**What you will do**
Given the material below, repeat exactly the lines from the one containing "obsolete. We test" through the final line, and nothing else.

**** Provided records

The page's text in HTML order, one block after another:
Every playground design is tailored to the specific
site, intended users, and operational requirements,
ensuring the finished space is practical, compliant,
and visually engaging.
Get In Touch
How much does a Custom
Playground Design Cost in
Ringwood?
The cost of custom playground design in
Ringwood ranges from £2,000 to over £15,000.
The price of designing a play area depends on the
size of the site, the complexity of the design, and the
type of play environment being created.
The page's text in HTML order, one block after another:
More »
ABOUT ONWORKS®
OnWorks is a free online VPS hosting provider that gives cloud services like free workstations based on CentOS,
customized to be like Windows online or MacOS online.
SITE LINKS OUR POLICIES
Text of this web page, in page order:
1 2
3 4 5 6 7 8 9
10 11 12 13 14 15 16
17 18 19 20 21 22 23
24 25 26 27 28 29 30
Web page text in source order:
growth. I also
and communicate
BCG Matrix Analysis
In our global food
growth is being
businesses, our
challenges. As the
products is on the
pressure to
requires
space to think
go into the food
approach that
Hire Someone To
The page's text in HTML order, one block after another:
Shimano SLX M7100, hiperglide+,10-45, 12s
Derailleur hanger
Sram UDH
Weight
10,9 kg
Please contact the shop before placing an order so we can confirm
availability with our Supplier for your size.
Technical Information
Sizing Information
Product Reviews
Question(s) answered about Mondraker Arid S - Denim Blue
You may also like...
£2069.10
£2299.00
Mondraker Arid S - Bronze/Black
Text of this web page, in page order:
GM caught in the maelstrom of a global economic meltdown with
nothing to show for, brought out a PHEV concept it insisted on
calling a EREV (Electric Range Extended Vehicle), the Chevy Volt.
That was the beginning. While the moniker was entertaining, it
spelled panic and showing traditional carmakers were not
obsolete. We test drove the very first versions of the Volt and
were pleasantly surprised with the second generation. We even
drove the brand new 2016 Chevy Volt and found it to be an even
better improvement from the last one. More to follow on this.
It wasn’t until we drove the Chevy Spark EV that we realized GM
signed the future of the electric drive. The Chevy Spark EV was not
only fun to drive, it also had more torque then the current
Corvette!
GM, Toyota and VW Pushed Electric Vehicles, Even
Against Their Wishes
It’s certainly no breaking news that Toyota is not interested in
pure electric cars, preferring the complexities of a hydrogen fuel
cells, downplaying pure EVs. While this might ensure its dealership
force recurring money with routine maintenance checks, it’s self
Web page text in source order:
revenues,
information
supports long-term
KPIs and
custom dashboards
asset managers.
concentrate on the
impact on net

********

**Response for this exercise**
obsolete. We test drove the very first versions of the Volt and
were pleasantly surprised with the second generation. We even
drove the brand new 2016 Chevy Volt and found it to be an even
better improvement from the last one. More to follow on this.
It wasn’t until we drove the Chevy Spark EV that we realized GM
signed the future of the electric drive. The Chevy Spark EV was not
only fun to drive, it also had more torque then the current
Corvette!
GM, Toyota and VW Pushed Electric Vehicles, Even
Against Their Wishes
It’s certainly no breaking news that Toyota is not interested in
pure electric cars, preferring the complexities of a hydrogen fuel
cells, downplaying pure EVs. While this might ensure its dealership
force recurring money with routine maintenance checks, it’s self
Web page text in source order:
revenues,
information
supports long-term
KPIs and
custom dashboards
asset managers.
concentrate on the
impact on net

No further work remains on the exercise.